Its hard to believe how things have changed since I was a student. I had my fees paid and a received a maintenance grant, which I just about managed to live on. I worked in the summer vacation by choice to earn extra money but I could have signed on. Being at university was about learning in the widest sense - not just about the subjects I was studying, and not just about hot-housing myself for a career Three great years and I came out of it with a good degree. If I hadn't it wouldn't have been the end of the world because I'd still have been able to get a decent job.
The rot started to set in around the end of the eighties after I'd left university, and accelerated under New Labour with the introduction of loans for tuition fees, but after the crash and the election of the Coalition government things have become much, much worse. Despite the promises of the Liberal Democrats, the government trebled tuition fees and slashed the grant it gave to universities. Students are now facing debts of around £40,000 or more when they graduate and its clear that many will never be able to repay this debt burden. So how is it that something which was affordable - free access to higher education - has become unaffordable? The answer is simple - ideology. What New Labour and the Coalition have done is driven by 'free' market fundamentalism, not necessity - its a choice.

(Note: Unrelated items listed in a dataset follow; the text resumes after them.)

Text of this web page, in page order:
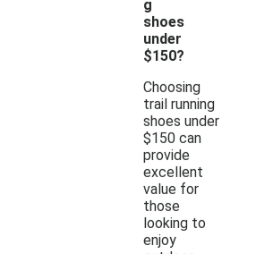
g
shoes
under
$150?
Choosing
trail running
shoes under
$150 can
provide
excellent
value for
those
looking to
enjoy
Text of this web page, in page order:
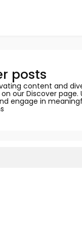
posts
content and
our Discover page.
engage in
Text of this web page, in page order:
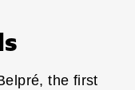
the first
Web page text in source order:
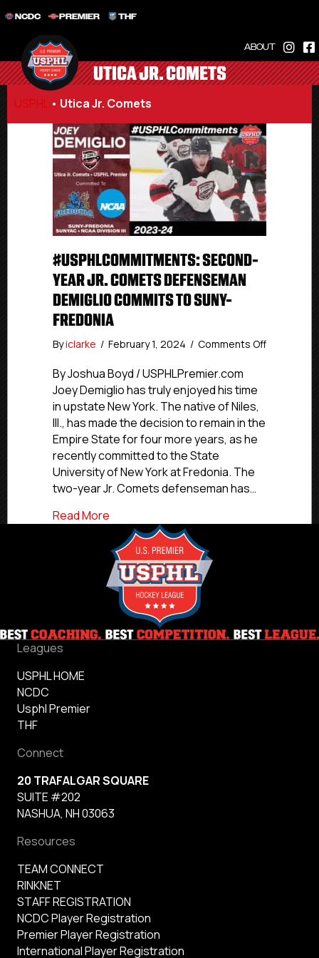
NCDC PREMIER THF
ABOUT
UTICA JR. COMETS
USPHL • Utica Jr. Comets
#USPHLCOMMITMENTS: SECOND-
YEAR JR. COMETS DEFENSEMAN
DEMIGLIO COMMITS TO SUNY-
FREDONIA
Byiclarke / February 1, 2024 / Comments Offon
By Joshua Boyd / USPHLPremier.com
Joey Demiglio has truly enjoyed his time
in upstate New York. The native of Niles,
Ill., has made the decision to remain in the
Empire State for four more years, as he
recently committed to the State
University of New York at Fredonia. The
two-year Jr. Comets defenseman has…
Read More
Leagues
USPHL HOME
NCDC
Usphl Premier
THF
Connect
20 TRAFALGAR SQUARE
SUITE #202
NASHUA, NH 03063
Resources
TEAM CONNECT
RINKNET
STAFF REGISTRATION
NCDC Player Registration
Premier Player Registration
International Player Registration
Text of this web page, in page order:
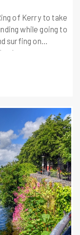
of Kerry to take
while going to
surfing on
the
in this
of the trip here
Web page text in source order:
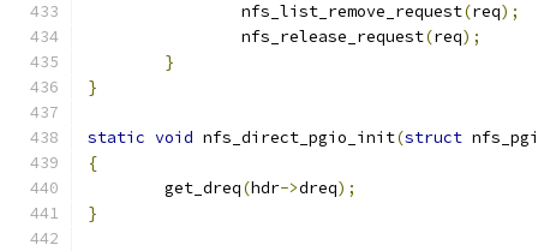
		nfs_list_remove_request
(req);
		nfs_release_request
(req);
}
}
static void nfs_direct_pgio_init(struct
{
	get_dreq
(hdr->dreq);
}
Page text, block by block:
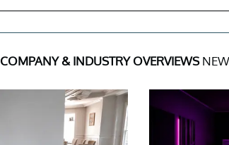
COMPANY & INDUSTRY OVERVIEWS
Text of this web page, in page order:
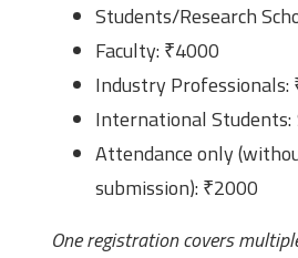
Students/Research
Faculty: ₹4000
Industry Professionals:
International Students:
Attendance only
submission): ₹2000
One registration covers
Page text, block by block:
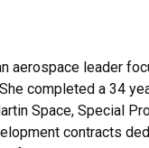
aerospace leader
completed a 34
Space, Special
contracts
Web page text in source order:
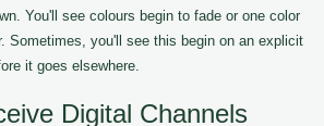
You'll see colours begin to fade or one color
Sometimes, you'll see this begin on an explicit
it goes elsewhere.
Digital Channels
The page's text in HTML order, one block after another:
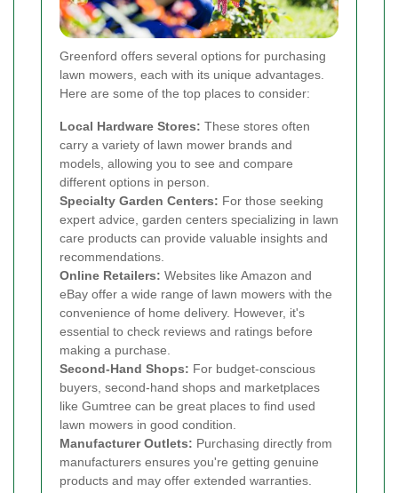
Greenford offers several options for purchasing
lawn mowers, each with its unique advantages.
Here are some of the top places to consider:
Local Hardware Stores: These stores often
carry a variety of lawn mower brands and
models, allowing you to see and compare
different options in person.
Specialty Garden Centers: For those seeking
expert advice, garden centers specializing in lawn
care products can provide valuable insights and
recommendations.
Online Retailers: Websites like Amazon and
eBay offer a wide range of lawn mowers with the
convenience of home delivery. However, it's
essential to check reviews and ratings before
making a purchase.
Second-Hand Shops: For budget-conscious
buyers, second-hand shops and marketplaces
like Gumtree can be great places to find used
lawn mowers in good condition.
Manufacturer Outlets: Purchasing directly from
manufacturers ensures you're getting genuine
products and may offer extended warranties.
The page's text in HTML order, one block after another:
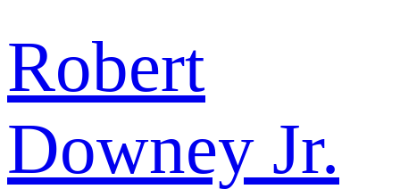
Robert
Downey Jr.
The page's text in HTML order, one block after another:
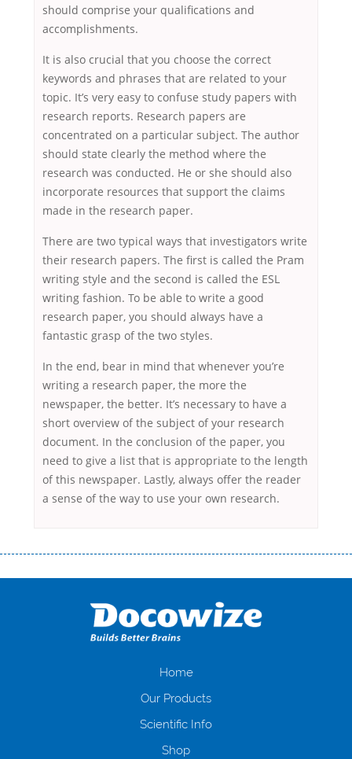
should comprise your qualifications and
accomplishments.
It is also crucial that you choose the correct
keywords and phrases that are related to your
topic. It’s very easy to confuse study papers with
research reports. Research papers are
concentrated on a particular subject. The author
should state clearly the method where the
research was conducted. He or she should also
incorporate resources that support the claims
made in the research paper.
There are two typical ways that investigators write
their research papers. The first is called the Pram
writing style and the second is called the ESL
writing fashion. To be able to write a good
research paper, you should always have a
fantastic grasp of the two styles.
In the end, bear in mind that whenever you’re
writing a research paper, the more the
newspaper, the better. It’s necessary to have a
short overview of the subject of your research
document. In the conclusion of the paper, you
need to give a list that is appropriate to the length
of this newspaper. Lastly, always offer the reader
a sense of the way to use your own research.
оформляти кредит в банку, значить Вам добре знайомі незручності
загальна тривалість процесу, втрата особистого часу і багато-багато
іншого. Завдяки сучасній технології мікрокредитування Ви зможете
отримати позику до зарплати на картку на наступних умовах:
нарахування кредитних коштів без відсотків (для нових клієнтів);
клієнтів в режимі онлайн і по телефону; надання офіційного договору
і гарантійного пакету; вам не доведеться називати причини у зв’язку
будь-який громадянин України віком від 18 років, незалежно від
Home
Our Products
Scientific Info
Shop
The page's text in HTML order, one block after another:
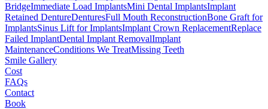
BridgeImmediate Load ImplantsMini Dental ImplantsImplant
Retained DentureDenturesFull Mouth ReconstructionBone Graft for
ImplantsSinus Lift for ImplantsImplant Crown ReplacementReplace
Failed ImplantDental Implant RemovalImplant
MaintenanceConditions We TreatMissing Teeth
Smile Gallery
Cost
FAQs
Contact
Book
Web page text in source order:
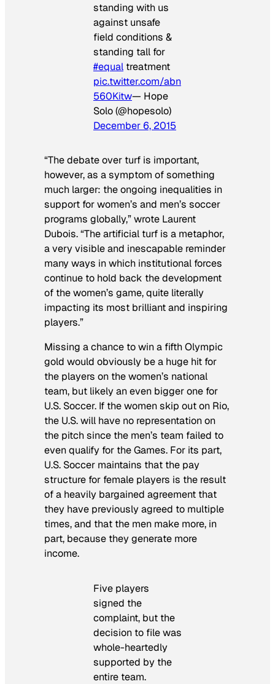
standing with us
against unsafe
field conditions &
standing tall for
#equal treatment
pic.twitter.com/abn
560Kitw— Hope
Solo (@hopesolo)
December 6, 2015
“The debate over turf is important,
however, as a symptom of something
much larger: the ongoing inequalities in
support for women’s and men’s soccer
programs globally,” wrote Laurent
Dubois. “The artificial turf is a metaphor,
a very visible and inescapable reminder
many ways in which institutional forces
continue to hold back the development
of the women’s game, quite literally
impacting its most brilliant and inspiring
players.”
Missing a chance to win a fifth Olympic
gold would obviously be a huge hit for
the players on the women’s national
team, but likely an even bigger one for
U.S. Soccer. If the women skip out on Rio,
the U.S. will have no representation on
the pitch since the men’s team failed to
even qualify for the Games. For its part,
U.S. Soccer maintains that the pay
structure for female players is the result
of a heavily bargained agreement that
they have previously agreed to multiple
times, and that the men make more, in
part, because they generate more
income.
Five players
signed the
complaint, but the
decision to file was
whole-heartedly
supported by the
entire team.
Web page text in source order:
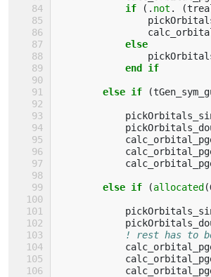
if
(. not . (
else
end if
        else if
(
else if (allocated(
! rest has to
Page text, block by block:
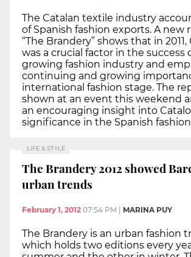
The Catalan textile industry
of Spanish fashion exports. A new
“The Brandery” shows that in 2011,
was a crucial factor in the success
growing fashion industry and
continuing and growing
international fashion stage. The
shown at an event this weekend
an encouraging insight into
significance in the Spanish
LIFE & STYLE
The Brandery 2012 showed
urban trends
February 1, 2012 07:54 PM | MARINA PUY
The Brandery is an urban fashion
which holds two editions every
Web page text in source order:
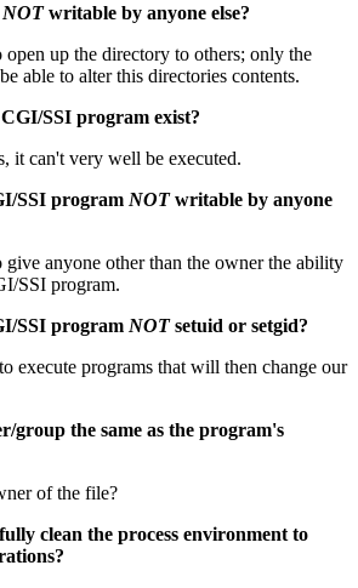
NOTwritable by anyone else?
up the directory to others; only the
able to alter this directories contents.
SSI program exist?
it can't very well be executed.
SSI program NOTwritable by anyone
give anyone other than the owner the ability
SSI program.
SSI program NOTsetuid or setgid?
execute programs that will then change our
group the same as the program's
of the file?
clean the process environment to
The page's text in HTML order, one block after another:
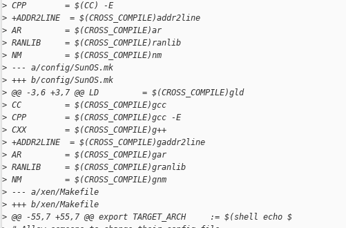
> CPP        = $(CC) -E
> +ADDR2LINE  = $(CROSS_COMPILE)addr2line
> AR         = $(CROSS_COMPILE)ar
> RANLIB     = $(CROSS_COMPILE)ranlib
> NM         = $(CROSS_COMPILE)nm
> --- a/config/SunOS.mk
> +++ b/config/SunOS.mk
> @@ -3,6 +3,7 @@ LD         = $(CROSS_COMPILE)gld
> CC         = $(CROSS_COMPILE)gcc
> CPP        = $(CROSS_COMPILE)gcc -E
> CXX        = $(CROSS_COMPILE)g++
> +ADDR2LINE  = $(CROSS_COMPILE)gaddr2line
> AR         = $(CROSS_COMPILE)gar
> RANLIB     = $(CROSS_COMPILE)granlib
> NM         = $(CROSS_COMPILE)gnm
> --- a/xen/Makefile
> +++ b/xen/Makefile
> @@ -55,7 +55,7 @@ export TARGET_ARCH     := $(shell echo $
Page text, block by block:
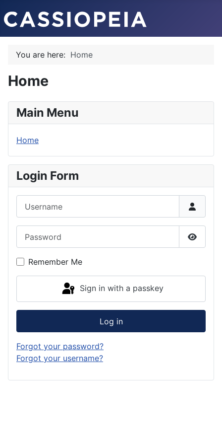
You are here: Home
Home
Main Menu
Home
Login Form
Show
Remember Me
Sign in with a passkey
Log in
Forgot your password?
Forgot your username?
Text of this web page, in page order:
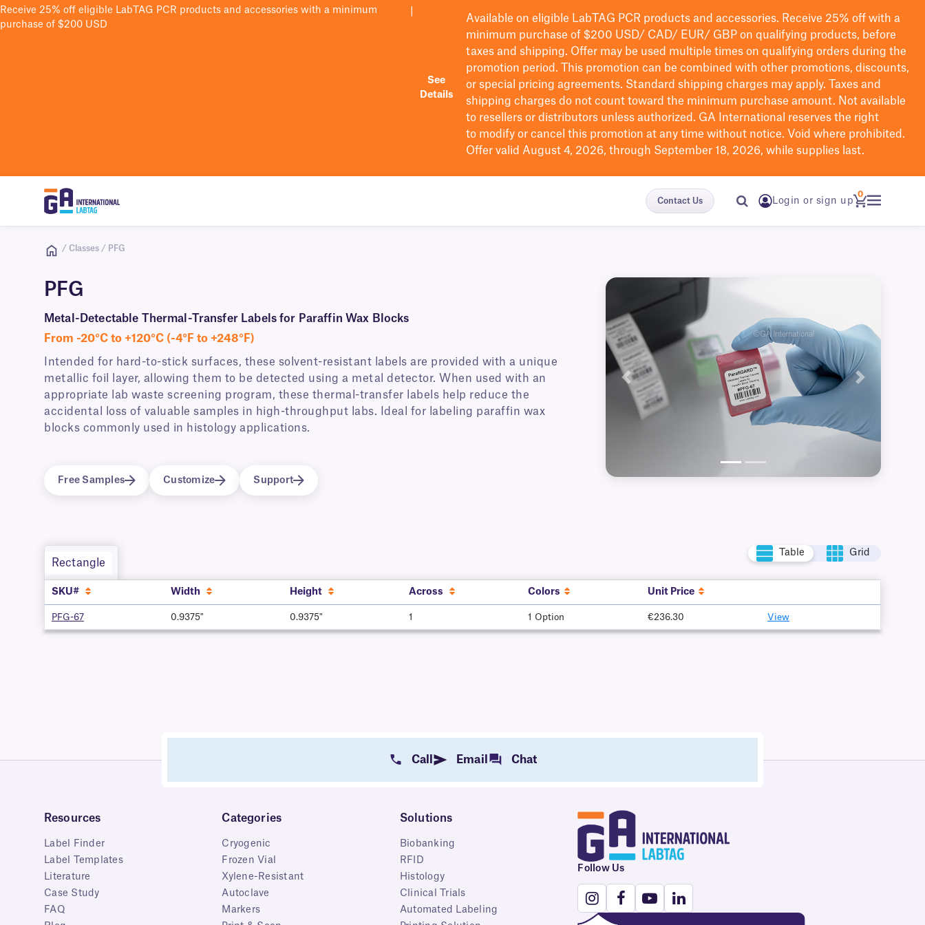
Receive 25% off eligible LabTAG PCR products and accessories with a minimum
purchase of $200 USD
See
Details
Available on eligible LabTAG PCR products and accessories. Receive 25% off with a
minimum purchase of $200 USD/ CAD/ EUR/ GBP on qualifying products, before
taxes and shipping. Offer may be used multiple times on qualifying orders during the
promotion period.
This promotion can be combined with other promotions, discounts,
or special pricing agreements. Standard shipping charges may apply. Taxes and
shipping charges do not count toward the minimum purchase amount. Not available
to resellers or distributors unless authorized. GA International reserves the right
to modify or cancel this promotion at any time without notice. Void where prohibited.
Offer valid August 4, 2026, through September 18, 2026, while supplies last.
Contact Us Login or sign up
0
/ Classes / PFG
PFG
Metal-Detectable Thermal-Transfer Labels for Paraffin Wax Blocks
From -20°C to +120°C (-4°F to +248°F)
Intended for hard-to-stick surfaces, these solvent-resistant labels are provided with a unique
metallic foil layer, allowing them to be detected using a metal detector. When used with an
appropriate lab waste screening program, these thermal-transfer labels help reduce the
accidental loss of valuable samples in high-throughput labs. Ideal for labeling paraffin wax
blocks commonly used in histology applications.
Free Samples Customize Support
Previous Next
Rectangle
Table Grid
SKU# Width Height Across Colors Unit Price
PFG-67 0.9375" 0.9375" 1 1 Option €236.30 View
Call Email Chat
Resources
Label Finder
Label Templates
Literature
Case Study
FAQ
Categories
Cryogenic
Frozen Vial
Xylene-Resistant
Autoclave
Markers
Solutions
Biobanking
RFID
Histology
Clinical Trials
Automated Labeling
Follow Us
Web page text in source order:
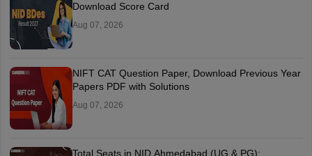
Download Score Card
Aug 07, 2026
NIFT CAT Question Paper, Download Previous Year
Papers PDF with Solutions
Aug 07, 2026
Total Seats in NID Ahmedabad (UG & PG):
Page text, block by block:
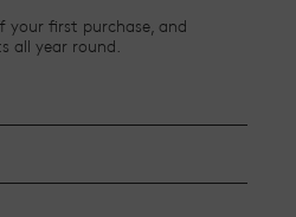
your first purchase, and
all year round.
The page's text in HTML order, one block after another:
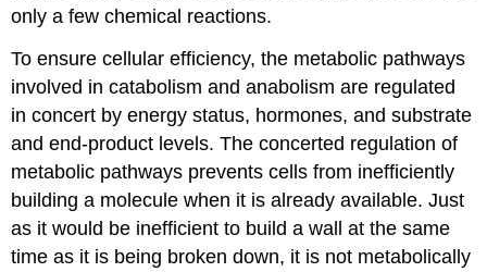
only a few chemical reactions.
To ensure cellular efficiency, the metabolic pathways
involved in catabolism and anabolism are regulated
in concert by energy status, hormones, and substrate
and end-product levels. The concerted regulation of
metabolic pathways prevents cells from inefficiently
building a molecule when it is already available. Just
as it would be inefficient to build a wall at the same
time as it is being broken down, it is not metabolically

The coalition government are making students, the poor, disabled, unemployed and workers pay for the global economic crash which their 'free' market ideology was wholly responsible. Its class war, and a whole generation of young people in the UK are suffering because of the failures of the 'free' market. But they are not taking it lying down. They are fighting back with protests and occupations, and are building alliances with lecturers and college workers who are struggling against privatisation and for better pay.
As a result the government is using coercion to suppress the protests. Students are being spied on (as they always have been), and subjected to increasingly brutal attacks by the police. It beggars belief that this can be happening in our society with so little comment by the corporate media and an apparent lack of interest by our MPs in parliament (with the notable exception of Caroline Lucas). But as I've posted about before capitalism routinely uses coercion and violence to impose its 'free' market economy on us. That is why we are witnessing protests by students and workers all over the world. We live in an economy which is about continual suppression of people's freedoms and crisis management backed up by surveillance and brutality.
The government will no doubt expect to suppress the protest by victimising individual students and criminalising the leaders but they are storing up trouble for the future. A generation of the brightest people in the UK are becoming radicalised. They have no illusions about what is happening and they represent the best hope for positive change in the future. I wish them all the luck in the world in their struggles. Sadly, Nelson Mandela died this week. The student protesters can take hope and inspiration from his example.